24 hours ago, Google DeepMind released Alpha Geometry, and while their leaders are calling it a step toward AGI, the team itself is warning everyone not to overhype it. I've read the paper in Nature, the press releases, and associated interviews, and feel that hitting gold for geometry in the International Math Olympiad is significant more so for what it signifies about the growing alliance between language models and search, idea generation, and brute force.

In that same vein, we'll also take a quick peek at Alpha Codium, the brand new open-sourced rival to Alpha Code from Google DeepMind. But let's start all the way down in the day-to-day way AI is now being used for math education.
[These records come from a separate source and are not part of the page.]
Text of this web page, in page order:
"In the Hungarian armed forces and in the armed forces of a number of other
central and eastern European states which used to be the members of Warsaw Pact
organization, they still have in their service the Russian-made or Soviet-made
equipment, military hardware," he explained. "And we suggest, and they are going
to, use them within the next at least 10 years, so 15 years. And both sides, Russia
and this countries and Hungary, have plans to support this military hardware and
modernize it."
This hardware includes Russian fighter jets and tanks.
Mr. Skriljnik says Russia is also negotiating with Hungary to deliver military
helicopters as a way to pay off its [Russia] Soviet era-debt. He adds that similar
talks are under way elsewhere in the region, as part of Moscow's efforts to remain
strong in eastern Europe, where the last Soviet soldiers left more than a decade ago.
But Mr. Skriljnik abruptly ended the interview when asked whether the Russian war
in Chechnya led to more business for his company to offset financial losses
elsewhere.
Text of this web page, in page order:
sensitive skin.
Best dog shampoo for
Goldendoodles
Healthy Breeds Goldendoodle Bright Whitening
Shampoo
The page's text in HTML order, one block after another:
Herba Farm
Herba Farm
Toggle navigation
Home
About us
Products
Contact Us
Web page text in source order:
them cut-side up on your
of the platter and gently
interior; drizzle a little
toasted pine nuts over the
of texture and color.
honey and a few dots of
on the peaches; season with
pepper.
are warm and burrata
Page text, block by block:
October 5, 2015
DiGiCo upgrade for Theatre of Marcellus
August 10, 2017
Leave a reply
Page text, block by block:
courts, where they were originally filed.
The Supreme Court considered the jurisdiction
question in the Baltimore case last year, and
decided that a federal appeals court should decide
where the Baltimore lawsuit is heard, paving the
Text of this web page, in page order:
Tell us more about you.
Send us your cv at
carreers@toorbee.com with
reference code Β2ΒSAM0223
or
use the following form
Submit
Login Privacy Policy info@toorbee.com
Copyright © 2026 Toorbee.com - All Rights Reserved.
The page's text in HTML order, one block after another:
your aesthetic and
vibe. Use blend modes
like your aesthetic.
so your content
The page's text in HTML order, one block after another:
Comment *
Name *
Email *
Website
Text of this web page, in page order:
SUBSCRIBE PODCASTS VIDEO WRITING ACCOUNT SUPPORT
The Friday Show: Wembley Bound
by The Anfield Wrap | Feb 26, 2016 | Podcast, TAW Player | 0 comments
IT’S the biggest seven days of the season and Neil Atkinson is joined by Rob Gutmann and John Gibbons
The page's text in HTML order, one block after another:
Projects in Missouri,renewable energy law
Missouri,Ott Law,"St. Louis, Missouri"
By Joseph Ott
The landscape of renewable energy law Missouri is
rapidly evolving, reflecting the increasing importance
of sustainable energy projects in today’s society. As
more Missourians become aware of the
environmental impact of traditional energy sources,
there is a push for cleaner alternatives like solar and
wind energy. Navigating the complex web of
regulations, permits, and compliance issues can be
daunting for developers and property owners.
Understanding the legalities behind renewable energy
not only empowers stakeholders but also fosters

If you think this is the way to go to get kids interested, let me know.

It's bordered off by these two values. So in this case, the integral would be the area of this shape here. But what about this other stuff here? Let me take it from here, Kim. That tall swirly symbol on the left is an S, which stands for sum. What are we summing?
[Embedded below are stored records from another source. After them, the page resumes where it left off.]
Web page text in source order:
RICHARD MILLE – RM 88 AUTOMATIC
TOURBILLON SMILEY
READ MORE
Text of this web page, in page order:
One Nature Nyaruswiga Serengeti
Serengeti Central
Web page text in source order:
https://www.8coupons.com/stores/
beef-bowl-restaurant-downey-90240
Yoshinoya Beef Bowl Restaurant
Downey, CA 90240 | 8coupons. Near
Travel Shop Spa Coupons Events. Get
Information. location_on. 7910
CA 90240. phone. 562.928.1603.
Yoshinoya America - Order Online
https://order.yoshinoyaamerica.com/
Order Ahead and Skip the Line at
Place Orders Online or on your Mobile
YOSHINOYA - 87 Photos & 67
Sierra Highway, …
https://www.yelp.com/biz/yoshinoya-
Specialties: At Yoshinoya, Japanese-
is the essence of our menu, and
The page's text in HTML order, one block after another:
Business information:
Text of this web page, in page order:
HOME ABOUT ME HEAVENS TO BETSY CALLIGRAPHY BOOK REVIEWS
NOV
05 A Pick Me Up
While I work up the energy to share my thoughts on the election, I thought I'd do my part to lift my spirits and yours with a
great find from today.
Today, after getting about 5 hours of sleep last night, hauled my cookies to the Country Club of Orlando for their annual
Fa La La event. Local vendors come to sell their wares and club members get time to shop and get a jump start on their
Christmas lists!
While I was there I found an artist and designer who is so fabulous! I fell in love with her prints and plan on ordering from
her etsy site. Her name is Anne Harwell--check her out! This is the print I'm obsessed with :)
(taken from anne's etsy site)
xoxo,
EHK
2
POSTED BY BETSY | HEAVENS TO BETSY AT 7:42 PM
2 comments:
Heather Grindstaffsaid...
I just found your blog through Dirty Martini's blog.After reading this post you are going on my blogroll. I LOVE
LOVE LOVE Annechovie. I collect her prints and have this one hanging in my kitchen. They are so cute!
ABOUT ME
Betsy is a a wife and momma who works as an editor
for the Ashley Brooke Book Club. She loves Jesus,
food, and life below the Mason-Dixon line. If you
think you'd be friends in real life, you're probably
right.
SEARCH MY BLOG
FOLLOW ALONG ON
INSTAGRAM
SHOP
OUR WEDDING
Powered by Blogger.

We're summing the area of these strips. A tiny distance, dx, multiplied by the height, which is the value of the function. But these are way too thick, Taylor. dx is actually really, really tiny. For those who don't know, the International Math Olympiad is the most prestigious math competition in the world.

I remember competing in challenges just to get into the International Math Olympiad. Spoiler, I didn't get in. But I would say I never studied that hard. Anyway, this new system, Alpha Geometry, scores almost as highly as the average IMO gold medalist, but specifically for a subset of geometry problems only.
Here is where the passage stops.